Zooming into the tablet screen, you see that it is displaying a map. It appears to be the same map that is a focal point at another part of the film, showing what Phillips claims is a map of one “mule’s” movements.

“What you see here on this screen is a single person on a single day in Atlanta, Georgia,” Phillips explains. “They went to 28 drop boxes and five organizations in one day.”

“What are the orange dots?” D’Souza asks.

“Those are drop boxes,” Phillips replies.

“And what is the blue tracks?” D’Souza continues.

“That is a smoothed-out pattern of life,” Phillips says, “so that we could take the movement of the individual cellphone signals, marry them together into something that is visual. So that you can see movement on the individual.”

But an anonymous Twitter account called “Angry Fleas” noticed something: Those orange dots don’t appear to conform to actual drop-box locations.

We can pull the listed drop-box locations from Fulton and Gwinnett counties for the 2020 election, the area covering most of what Phillips’s map shows. It looks like this, with the outlined circles showing the drop boxes.

When we superimpose that map on the one shown in the movie, it becomes clear that Angry Fleas is correct. The orange dots are not drop-box locations.

If we zoom in, that becomes more clear. In some places, the orange dots are close to drop box sites. But often, they’re not. What are those three dots to the northeast of the red circle below, for example?

This is of critical importance, because the entire crux of the film depends on the accuracy of the cellphone data. If Phillips’s team was using incorrect drop-box locations, none of its conclusions are reliable.

In an email to The Post, Phillips said that “the movie graphics are not literal interpretations of our data.”

Even if the orange dots did align with the white circles, that of course doesn’t prove Phillips and D’Souza correct. True the Vote provided its data to the Georgia Bureau of Investigation (GBI), which declined to investigate. In its response to True the Vote, the GBI noted that True the Vote identified drop box “visits” using a radius of 100 feet; if you came within 100 feet of a drop box, it counted. That’s a broad range.

But it also depends on knowing where drop boxes were located at the library or county building where they were placed. If you don’t, how can you know that your 100-foot radius includes it at all?

That level of criticism is not useful if the orange dots are, in fact, miles away from any actual drop box.

Dropping off ballots in Russia

Phillips and D’Souza could certainly argue that the map above is shown for cinematic effect. Fair enough, though the dialogue certainly implies that this is an actual person’s actual route. In some cases, though, the maps shown are more clearly for effect — though casual viewers might be forgiven for not knowing that.

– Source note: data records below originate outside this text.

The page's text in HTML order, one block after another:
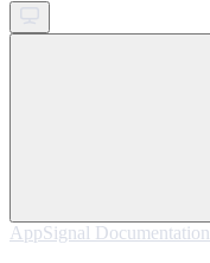
AppSignal Documentation
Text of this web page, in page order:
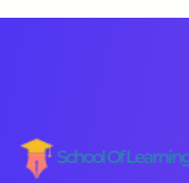
School Of
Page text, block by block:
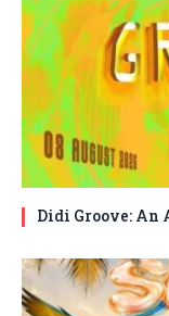
Didi Groove: An
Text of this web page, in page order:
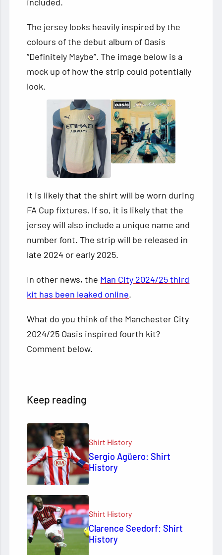
The jersey looks heavily inspired by the
colours of the debut album of Oasis
“Definitely Maybe”. The image below is a
mock up of how the strip could potentially
look.
It is likely that the shirt will be worn during
FA Cup fixtures. If so, it is likely that the
jersey will also include a unique name and
number font. The strip will be released in
late 2024 or early 2025.
In other news, the Man City 2024/25 third
kit has been leaked online.
What do you think of the Manchester City
2024/25 Oasis inspired fourth kit?
Comment below.
Keep reading
Shirt History
Sergio Agüero: Shirt
History
Shirt History
Clarence Seedorf: Shirt
History
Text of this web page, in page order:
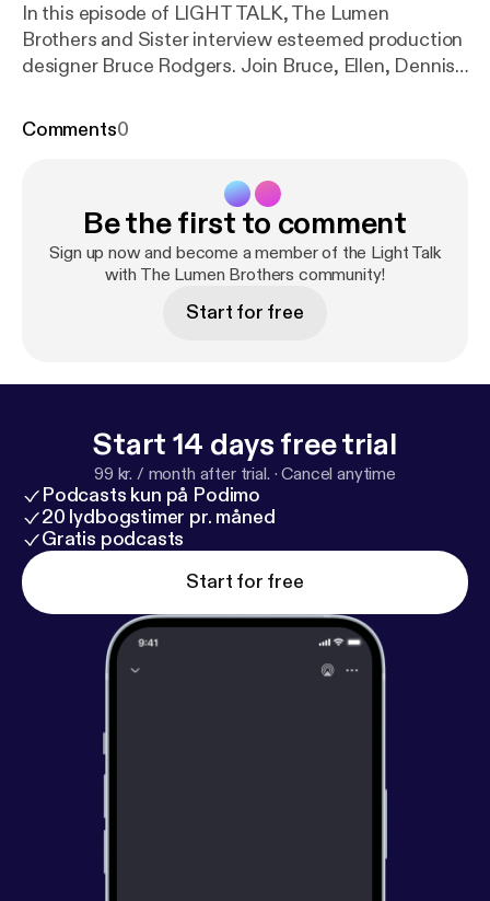
In this episode of LIGHT TALK, The Lumen
Brothers and Sister interview esteemed production
designer Bruce Rodgers. Join Bruce, Ellen, Dennis,
entertainment business; The beginning of Tribe Inc;
shows; Conquring the design challenges for Prince,
The Who, Bad Bunny, and Kendrick Lamar; "Let's go
to Plan C"; "390 connections in 8 minutes!";
Working with the artists' creative teams;
Developing the idea of "The Grass People"; More
Sacred, and Very Little Makes Sense.
Comments0
Be the first to comment
Sign up now and become a member of the Light Talk
with The Lumen Brothers community!
Start for free
Start 14 days free trial
99 kr. / month after trial. ·Cancel anytime
Podcasts kun på Podimo
20 lydbogstimer pr. måned
Gratis podcasts
Start for free
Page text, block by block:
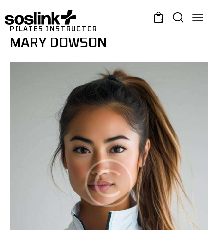
0
PILATES INSTRUCTOR
MARY DOWSON
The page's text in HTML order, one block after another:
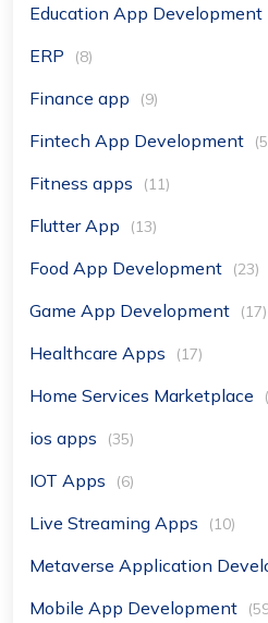
Education App Development
ERP (8)
Finance app (9)
Fintech App Development
Fitness apps (11)
Flutter App (13)
Food App Development (23)
Game App Development (17)
Healthcare Apps (17)
Home Services Marketplace
ios apps (35)
IOT Apps (6)
Live Streaming Apps (10)
Metaverse Application
Mobile App Development
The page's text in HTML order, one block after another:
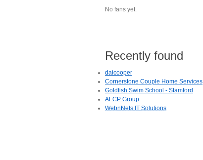
No fans yet.
Recently found
daicooper
Cornerstone Couple Home Services
Goldfish Swim School - Stamford
ALCP Group
WebnNets IT Solutions

Consider the still below, shown as a voice-over explains how True the Vote compiled its data. It shows a city with red dots indicated — purported cellphone geolocation pings. There’s an overlay showing a car pulled up next to a drop box with someone stepping out. The implication is clear: This is someone being tracked near a drop-box site.

If we zoom in on the map, though, something seems off. The drop-box site shown in the overlaid photo is one that elsewhere in the movie is described as being in Gwinnett County. But the accompanying map depicts a river running through the city, which doesn’t exist in Atlanta. So what’s this showing?

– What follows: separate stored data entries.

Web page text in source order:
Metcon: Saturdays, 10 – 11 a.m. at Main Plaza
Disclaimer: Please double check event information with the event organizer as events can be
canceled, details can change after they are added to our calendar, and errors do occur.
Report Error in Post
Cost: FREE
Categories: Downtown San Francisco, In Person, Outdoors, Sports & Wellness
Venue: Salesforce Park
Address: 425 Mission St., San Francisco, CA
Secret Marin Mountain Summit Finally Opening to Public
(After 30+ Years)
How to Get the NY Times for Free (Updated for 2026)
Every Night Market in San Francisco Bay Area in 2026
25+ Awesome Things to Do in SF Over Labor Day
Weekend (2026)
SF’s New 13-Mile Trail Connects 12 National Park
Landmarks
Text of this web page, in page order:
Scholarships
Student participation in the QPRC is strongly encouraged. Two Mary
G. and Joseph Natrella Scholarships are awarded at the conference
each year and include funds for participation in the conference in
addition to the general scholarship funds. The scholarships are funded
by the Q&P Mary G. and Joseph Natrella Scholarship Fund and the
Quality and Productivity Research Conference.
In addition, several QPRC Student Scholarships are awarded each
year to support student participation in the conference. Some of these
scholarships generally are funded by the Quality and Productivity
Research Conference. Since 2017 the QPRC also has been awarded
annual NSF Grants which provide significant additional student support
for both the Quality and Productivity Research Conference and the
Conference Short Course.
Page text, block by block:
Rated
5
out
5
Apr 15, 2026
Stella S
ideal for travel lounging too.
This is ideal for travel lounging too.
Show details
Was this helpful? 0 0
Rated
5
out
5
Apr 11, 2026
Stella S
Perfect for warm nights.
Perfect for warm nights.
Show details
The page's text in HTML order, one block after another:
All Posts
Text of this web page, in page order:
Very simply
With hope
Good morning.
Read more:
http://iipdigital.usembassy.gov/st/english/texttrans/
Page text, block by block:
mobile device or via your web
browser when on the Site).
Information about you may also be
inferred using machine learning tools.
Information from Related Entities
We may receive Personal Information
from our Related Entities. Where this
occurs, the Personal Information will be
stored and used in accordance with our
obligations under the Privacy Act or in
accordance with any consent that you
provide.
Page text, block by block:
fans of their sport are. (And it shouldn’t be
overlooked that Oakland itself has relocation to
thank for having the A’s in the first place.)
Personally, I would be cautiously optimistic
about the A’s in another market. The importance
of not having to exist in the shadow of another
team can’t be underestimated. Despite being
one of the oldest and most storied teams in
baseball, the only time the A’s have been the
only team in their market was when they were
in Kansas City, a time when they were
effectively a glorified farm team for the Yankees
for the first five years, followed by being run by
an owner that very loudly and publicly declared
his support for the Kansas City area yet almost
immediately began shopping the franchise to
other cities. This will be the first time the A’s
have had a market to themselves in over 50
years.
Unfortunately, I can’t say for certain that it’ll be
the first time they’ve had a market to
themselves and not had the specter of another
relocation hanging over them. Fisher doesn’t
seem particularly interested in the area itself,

A group of Internet sleuths tracked it down. Simply flip the image …

... and it becomes clear. That’s not Atlanta; it’s a stock photo of a different capital.

Moscow.

There’s another point at which the same Moscow map is used, rotated 90 degrees. It, too, purports to show someone moving around an American city.

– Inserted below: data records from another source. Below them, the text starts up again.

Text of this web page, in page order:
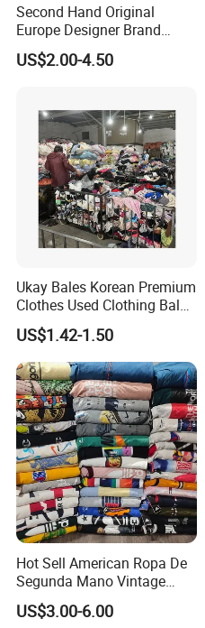
Second Hand Original
Europe Designer Brand
Vintage Clothing Supplier
Thrift Italian Used Branded
US$2.00-4.50
Ukay Bales Korean Premium
Clothes Used Clothing Bales
From USA Bales Bundle
Thrift Vintage Clothing Bulk
for Sale
US$1.42-1.50
Hot Sell American Ropa De
Segunda Mano Vintage
Sportwears Import Us Brand
Original Used Clothing Bales
US$3.00-6.00
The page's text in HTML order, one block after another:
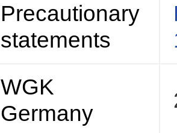
Precautionary
statements
WGK
Germany
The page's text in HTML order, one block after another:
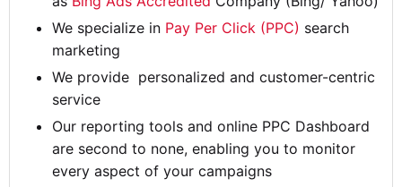
We specialize in Pay Per Click (PPC) search
marketing
We provide personalized and customer-centric
service
Our reporting tools and online PPC Dashboard
are second to none, enabling you to monitor
every aspect of your campaigns
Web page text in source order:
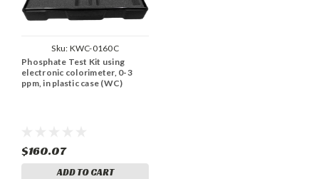
Sku: KWC-0160C
Phosphate Test Kit using
electronic colorimeter, 0-3
ppm, in plastic case (WC)
$160.07
ADD TO CART
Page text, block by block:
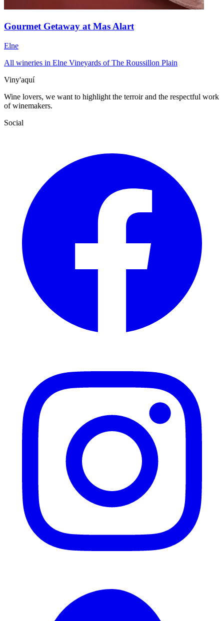
Gourmet Getaway at Mas Alart
Elne
All wineries in Elne Vineyards of The Roussillon Plain
Viny'aquí
Wine lovers, we want to highlight the terroir and the respectful work
of winemakers.
Social
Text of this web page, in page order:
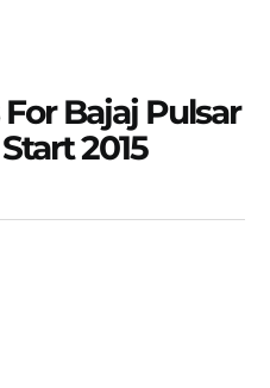
Bajaj Pulsar
2015
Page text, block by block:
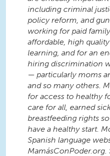
including criminal
policy reform, and
working for paid
affordable, high
learning, and for an
hiring discrimination
— particularly moms
and so many others.
for access to healthy
care for all, earned
breastfeeding rights
have a healthy start.
Spanish language
MamásConPoder.org.
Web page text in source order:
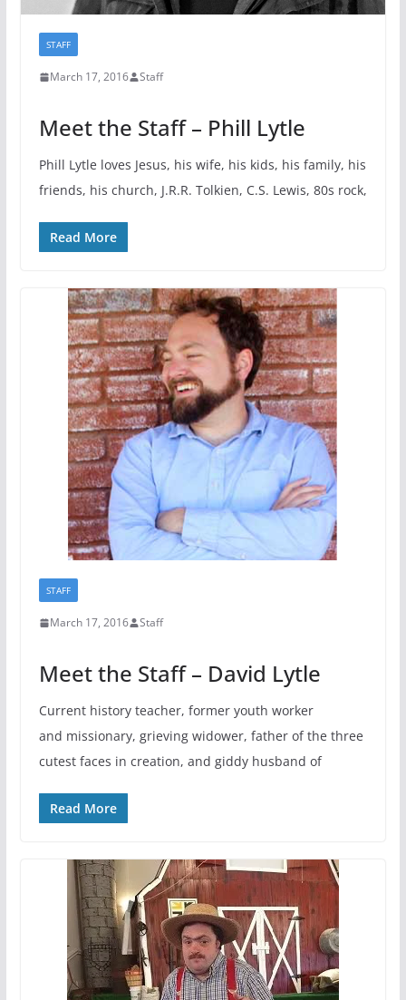
STAFF
March 17, 2016 Staff
Meet the Staff – Phill Lytle
Phill Lytle loves Jesus, his wife, his kids, his family, his
friends, his church, J.R.R. Tolkien, C.S. Lewis, 80s rock,
Read More
STAFF
March 17, 2016 Staff
Meet the Staff – David Lytle
Current history teacher, former youth worker
and missionary, grieving widower, father of the three
cutest faces in creation, and giddy husband of
Read More

It is at least ironic that an effort to prove that the 2020 election was stolen uses a map of the capital of Russia to display its purportedly irrefutable digital fingerprints. But it’s not something we can simply laugh off. The central point of “2000 Mules” is that Phillips and True the Vote found that evidence. In the movie itself, the times at which that evidence is displayed undercuts instead of bolstering their argument.

Amy Gardner contributed to this report. It has been updated with Phillips’s statement.